Alkene or alkynes can be substituted, for example available halogen atom, cyano group, acyl group such as acetyl group; acyloxy such as acetoxyl group, amino as dialkyl amido, alkoxyl such as methoxyl group; haloalkyl such as trifluoromethyl, halogenated alkoxy such as trifluoromethoxy, acylamino-such as acetylamino or hydroxyl replace.Part in these groups participates in reaction, and this depends on definite reaction condition.For example, with its a little acetylene series unsaturated alcohols, 3-butine-1-alcohol for example, 4-pentyne-1-alcohol or 3-pentyne-1-alcohol carbonylation can obtain lactone.Therefore 3-butine-1-alcohol can be changed into alpha-methylene-gamma-butyrolactone.

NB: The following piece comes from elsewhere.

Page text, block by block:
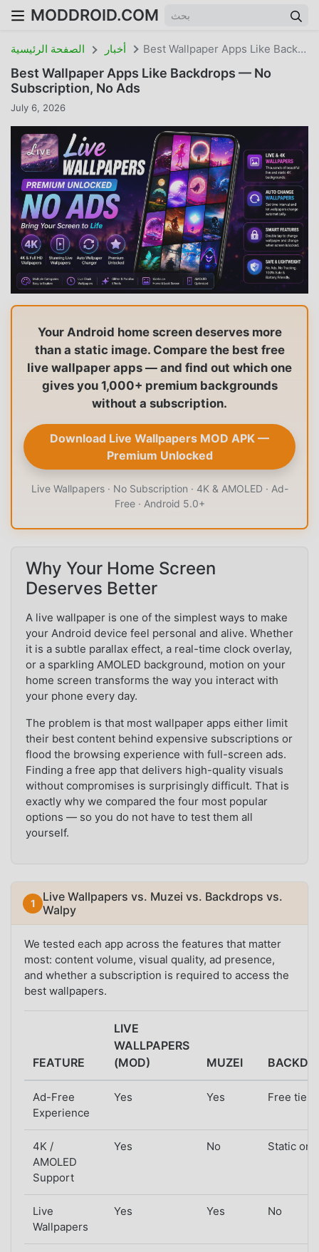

The example of alkynes is: acetylene, propine, phenylacetylene, 1-butine, 2-butine, 1-pentyne, the 1-hexin, 1-heptyne, 1-octyne, 2-octyne, 4-octyne, 1,7-18 (carbon) diine, 5-methyl-3-heptyne, 4-propyl group-valerylene, 1-three n-heptylacetylenes, benzyl acetylene and cyclohexyl-acetylene.
The example of alkene is: acetylene, propylene, styrene, 1-butylene, 2-butylene, 1-amylene, 1-hexene, 1-heptene, 1-octene, 2-octene, 4-octene, cyclohexene and norbornadiene.
Acetylene series and alefinically unsaturated compounds can be alkynes and alkene, as 3-methyl-3-butene-2-alkynes.
Unsaturated compound can be separately or at other reactant, carries out carbonylation as can the leave away nucleophilic compound of hydrogen atom of hydrogen or band under existing.Can leave away hydrogen atom and nucleophilic compound example of band is hydroxy-containing compounds.
Hydroxy-containing compounds is preferably alcohol, water or carboxylic acid.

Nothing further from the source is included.